You are viewing a plain text version of this content. The canonical link for it is here.
Posted to commits@mesos.apache.org by vi...@apache.org on 2013/08/22 06:42:40 UTC
[2/2] git commit: Added slave recovery network partition test.

Added slave recovery network partition test.

From: Jie Yu <yu...@gmail.com>
Review: https://reviews.apache.org/r/13723


Project: http://git-wip-us.apache.org/repos/asf/mesos/repo
Commit: http://git-wip-us.apache.org/repos/asf/mesos/commit/212fbb26
Tree: http://git-wip-us.apache.org/repos/asf/mesos/tree/212fbb26
Diff: http://git-wip-us.apache.org/repos/asf/mesos/diff/212fbb26

Branch: refs/heads/master
Commit: 212fbb268a7c29c4ef8d5374b66f65fe49ecd3ee
Parents: 7eea5e3
Author: Vinod Kone <vi...@twitter.com>
Authored: Wed Aug 21 21:42:02 2013 -0700
Committer: Vinod Kone <vi...@twitter.com>
Committed: Wed Aug 21 21:42:02 2013 -0700

----------------------------------------------------------------------
 src/tests/slave_recovery_tests.cpp | 121 ++++++++++++++++++++++++++++++++
 1 file changed, 121 insertions(+)
----------------------------------------------------------------------


http://git-wip-us.apache.org/repos/asf/mesos/blob/212fbb26/src/tests/slave_recovery_tests.cpp
----------------------------------------------------------------------
diff --git a/src/tests/slave_recovery_tests.cpp b/src/tests/slave_recovery_tests.cpp
index 2fb674d..3147860 100644
--- a/src/tests/slave_recovery_tests.cpp
+++ b/src/tests/slave_recovery_tests.cpp
@@ -1835,3 +1835,124 @@ TYPED_TEST(SlaveRecoveryTest, SchedulerFailover)
 
   this->Shutdown(); // Shutdown before isolator(s) get deallocated.
 }
+
+
+// The purpose of this test is to ensure that during a network
+// partition, the master will remove a partitioned slave.

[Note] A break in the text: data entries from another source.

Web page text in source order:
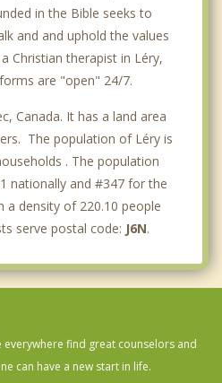
in the Bible seeks to
and and uphold the values
Christian therapist in Léry,
are "open" 24/7.
Canada. It has a land area
The population of Léry is
. The population
nationally and #347 for the
a density of 220.10 people
serve postal code: J6N.
find great counselors and
can have a new start in life.
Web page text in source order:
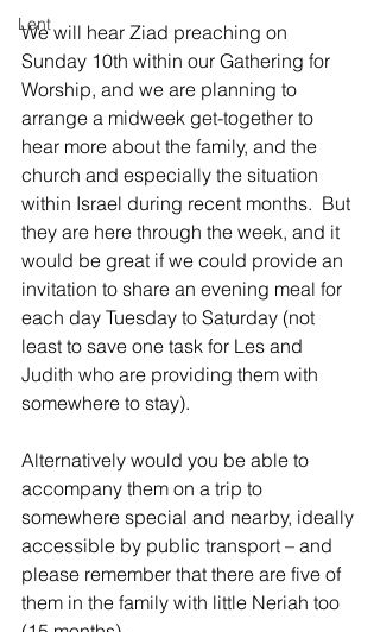
Lent
We will hear Ziad preaching on
Sunday 10th within our Gathering for
Worship, and we are planning to
arrange a midweek get-together to
hear more about the family, and the
church and especially the situation
within Israel during recent months.  But
they are here through the week, and it
would be great if we could provide an
invitation to share an evening meal for
each day Tuesday to Saturday (not
least to save one task for Les and
Judith who are providing them with
somewhere to stay).
Alternatively would you be able to
accompany them on a trip to
somewhere special and nearby, ideally
accessible by public transport – and
please remember that there are five of
them in the family with little Neriah too
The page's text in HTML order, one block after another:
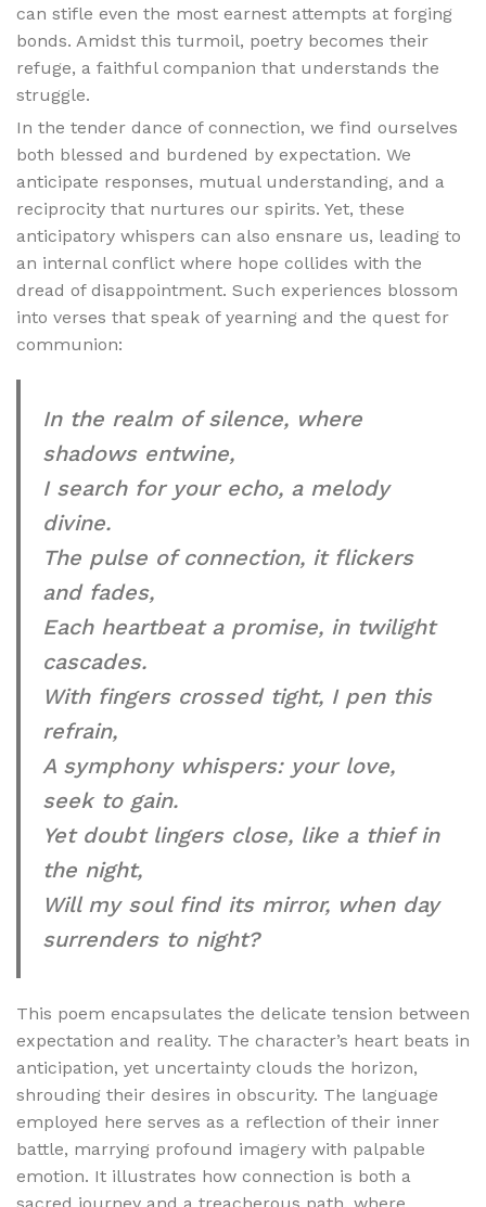
can stifle even the most earnest attempts at forging
bonds. Amidst this turmoil, poetry becomes their
refuge, a faithful companion that understands the
struggle.
In the tender dance of connection, we find ourselves
both blessed and burdened by expectation. We
anticipate responses, mutual understanding, and a
reciprocity that nurtures our spirits. Yet, these
anticipatory whispers can also ensnare us, leading to
an internal conflict where hope collides with the
dread of disappointment. Such experiences blossom
into verses that speak of yearning and the quest for
communion:
In the realm of silence, where
shadows entwine,
I search for your echo, a melody
divine.
The pulse of connection, it flickers
and fades,
Each heartbeat a promise, in twilight
cascades.
With fingers crossed tight, I pen this
refrain,
A symphony whispers: your love,
seek to gain.
Yet doubt lingers close, like a thief in
the night,
Will my soul find its mirror, when day
surrenders to night?
This poem encapsulates the delicate tension between
expectation and reality. The character’s heart beats in
anticipation, yet uncertainty clouds the horizon,
shrouding their desires in obscurity. The language
employed here serves as a reflection of their inner
battle, marrying profound imagery with palpable
emotion. It illustrates how connection is both a
sacred journey and a treacherous path, where
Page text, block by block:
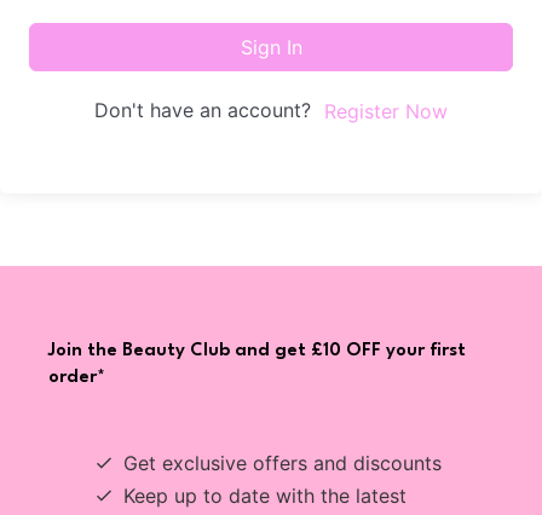
Sign In
Don't have an account? Register Now
Join the Beauty Club and get £10 OFF your first
order*
Get exclusive offers and discounts
Keep up to date with the latest
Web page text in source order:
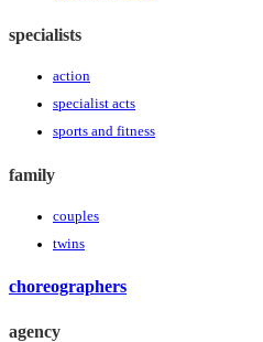
specialists
action
specialist acts
sports and fitness
family
couples
twins
choreographers
agency
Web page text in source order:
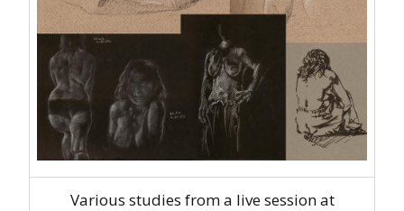
Various studies from a live session at
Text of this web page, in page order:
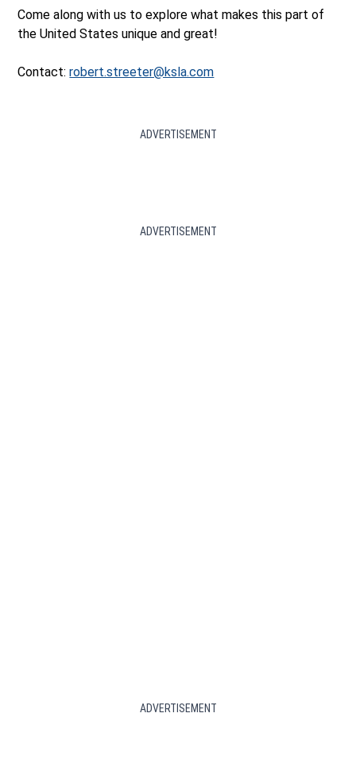
Come along with us to explore what makes this part of
the United States unique and great!
Contact:robert.streeter@ksla.com
ADVERTISEMENT
ADVERTISEMENT
ADVERTISEMENT
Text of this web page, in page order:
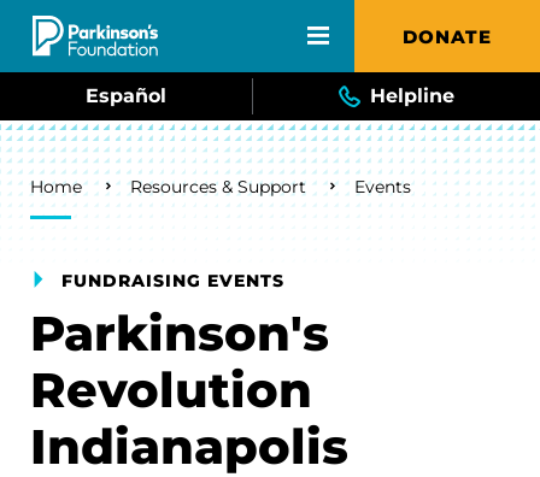
Skip to main content DONATE
Español Helpline
Breadcrumb
Home Resources & Support Events
FUNDRAISING EVENTS
Parkinson's
Revolution
Indianapolis
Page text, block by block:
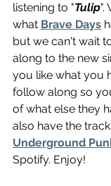
listening to "Tulip".
what Brave Days
but we can't wait
along to the new
you like what you
follow along so
of what else they
also have the
Underground
Spotify. Enjoy!

When the
+// partition is removed, the slave will receive a ShutdownMessage.
+// When the slave starts again on the same host, we verify that the
+// slave will not try to reregister itself with the master. It will
+// register itself with the master and get a new slave id.
+TYPED_TEST(SlaveRecoveryTest, PartitionedSlave)
+{
+  Try<PID<Master> > master = this->StartMaster();
+  ASSERT_SOME(master);
+
+  // Set these expectations up before we spawn the slave so that we
+  // don't miss the first PING.
+  Future<Message> ping = FUTURE_MESSAGE(Eq("PING"), _, _);
+
+  // Drop all the PONGs to simulate slave partition.
+  DROP_MESSAGES(Eq("PONG"), _, _);
+
+  TypeParam isolator1;
+  slave::Flags flags = this->CreateSlaveFlags();
+
+  Try<PID<Slave> > slave = this->StartSlave(&isolator1, flags);
+  ASSERT_SOME(slave);
+
+  // Enable checkpointing for the framework.
+  FrameworkInfo frameworkInfo;
+  frameworkInfo.CopyFrom(DEFAULT_FRAMEWORK_INFO);
+  frameworkInfo.set_checkpoint(true);
+
+  MockScheduler sched;
+  MesosSchedulerDriver driver(&sched, frameworkInfo, master.get());
+
+  EXPECT_CALL(sched, registered(_, _, _));
+
+  Future<vector<Offer> > offers;
+  EXPECT_CALL(sched, resourceOffers(&driver, _))
+    .WillOnce(FutureArg<1>(&offers))
+    .WillRepeatedly(Return());
+
+  driver.start();
+
+  AWAIT_READY(offers);
+  ASSERT_NE(0u, offers.get().size());
+
+  // Long running task.
+  TaskInfo task = createTask(offers.get()[0], "sleep 1000");
+  vector<TaskInfo> tasks;
+  tasks.push_back(task);
+
+  EXPECT_CALL(sched, statusUpdate(_, _));
+
+  Future<Nothing> _statusUpdateAcknowledgement =
+    FUTURE_DISPATCH(_, &Slave::_statusUpdateAcknowledgement);
+
+  driver.launchTasks(offers.get()[0].id(), tasks);
+
+  // Wait for the ACK to be checkpointed.
+  AWAIT_READY(_statusUpdateAcknowledgement);
+
+  Future<ShutdownMessage> shutdownMessage =
+    FUTURE_PROTOBUF(ShutdownMessage(), _, slave.get());
+
+  Future<Nothing> slaveLost;
+  EXPECT_CALL(sched, slaveLost(&driver, _))
+    .WillOnce(FutureSatisfy(&slaveLost));
+
+  Future<TaskStatus> status;
+  EXPECT_CALL(sched, statusUpdate(&driver, _))
+    .WillOnce(FutureArg<1>(&status));
+
+  Clock::pause();
+
+  // Now, induce a partition of the slave by having the master
+  // timeout the slave.
+  uint32_t pings = 0;
+  while (true) {
+    AWAIT_READY(ping);
+    pings++;
+    if (pings == master::MAX_SLAVE_PING_TIMEOUTS) {
+     break;
+    }
+    ping = FUTURE_MESSAGE(Eq("PING"), _, _);
+    Clock::advance(master::SLAVE_PING_TIMEOUT);
+    Clock::settle();
+  }
+
+  Clock::advance(master::SLAVE_PING_TIMEOUT);
+  Clock::settle();
+
+  // The master will notify the framework that the slave was lost.
+  AWAIT_READY(slaveLost);
+
+  // The master will have notified the framework of the lost task.
+  AWAIT_READY(status);
+  EXPECT_EQ(TASK_LOST, status.get().state());
+
+  // Wait for the master to attempt to shut down the slave.
+  AWAIT_READY(shutdownMessage);
+
+  this->Stop(slave.get());
+
+  Future<RegisterSlaveMessage> registerSlaveMessage =
+    FUTURE_PROTOBUF(RegisterSlaveMessage(), _, _);
+
+  // Restart the slave (use same flags) with a new isolator.
+  TypeParam isolator2;
+
+  slave = this->StartSlave(&isolator2, flags);
+  ASSERT_SOME(slave);
+
+  AWAIT_READY(registerSlaveMessage);
+
+  Clock::resume();
+
+  driver.stop();
+  driver.join();
+
+  this->Shutdown(); // Shutdown before isolator(s) get deallocated.
+}